» AIM OF THE EXERCISE: Nothing in the data should change when you return it, but leave the pictures out.

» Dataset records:
---*---

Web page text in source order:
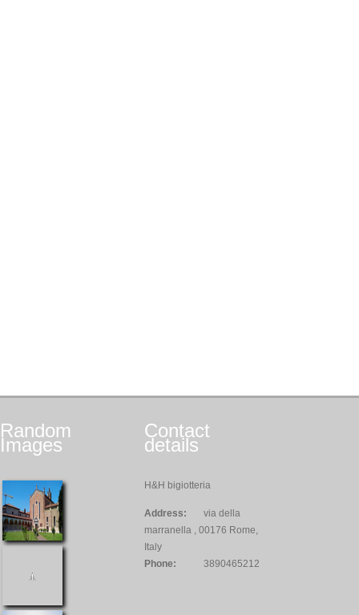
Random
Images
Contact
details
H&H bigiotteria
Address:
via della
marranella , 00176 Rome,
Italy
Phone:
3890465212
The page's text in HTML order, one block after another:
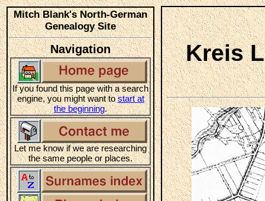
Mitch Blank's North-German
Genealogy Site
Navigation
If you found this page with a search
engine, you might want tostart at
the beginning.
Let me know if we are researching
the same people or places.
Kreis
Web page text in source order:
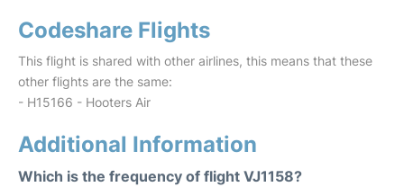
Codeshare Flights
This flight is shared with other airlines, this means that these
other flights are the same:
- H15166 - Hooters Air
Additional Information
Which is the frequency of flight VJ1158?
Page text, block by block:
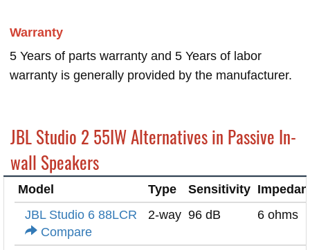
Warranty
5 Years of parts warranty and 5 Years of labor
warranty is generally provided by the manufacturer.
JBL Studio 2 55IW Alternatives in Passive In-
wall Speakers
Model Type Sensitivity
JBL Studio 6 88LCR
Compare
2-way 96 dB 6 ohms
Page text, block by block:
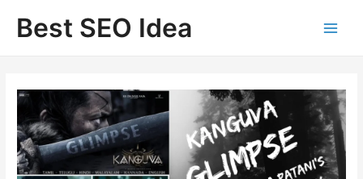
contentBest SEO Idea
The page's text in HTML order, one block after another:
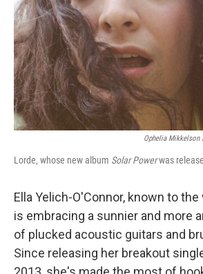
Ophelia Mikkelson
Lorde, whose new album Solar Powerwas
Ella Yelich-O'Connor, known to
is embracing a sunnier and more
of plucked acoustic guitars and
Since releasing her breakout

---*---

» ANSWER BELOW:
Web page text in source order:
Random
Images
Contact
details
H&H bigiotteria
Address:
via della
marranella , 00176 Rome,
Italy
Phone:
3890465212
The page's text in HTML order, one block after another:
Mitch Blank's North-German
Genealogy Site
Navigation
If you found this page with a search
engine, you might want tostart at
the beginning.
Let me know if we are researching
the same people or places.
Kreis
Web page text in source order:
Codeshare Flights
This flight is shared with other airlines, this means that these
other flights are the same:
- H15166 - Hooters Air
Additional Information
Which is the frequency of flight VJ1158?
Page text, block by block:
Warranty
5 Years of parts warranty and 5 Years of labor
warranty is generally provided by the manufacturer.
JBL Studio 2 55IW Alternatives in Passive In-
wall Speakers
Model Type Sensitivity
JBL Studio 6 88LCR
Compare
2-way 96 dB 6 ohms
Page text, block by block:
contentBest SEO Idea
The page's text in HTML order, one block after another:
Ophelia Mikkelson
Lorde, whose new album Solar Powerwas
Ella Yelich-O'Connor, known to
is embracing a sunnier and more
of plucked acoustic guitars and
Since releasing her breakout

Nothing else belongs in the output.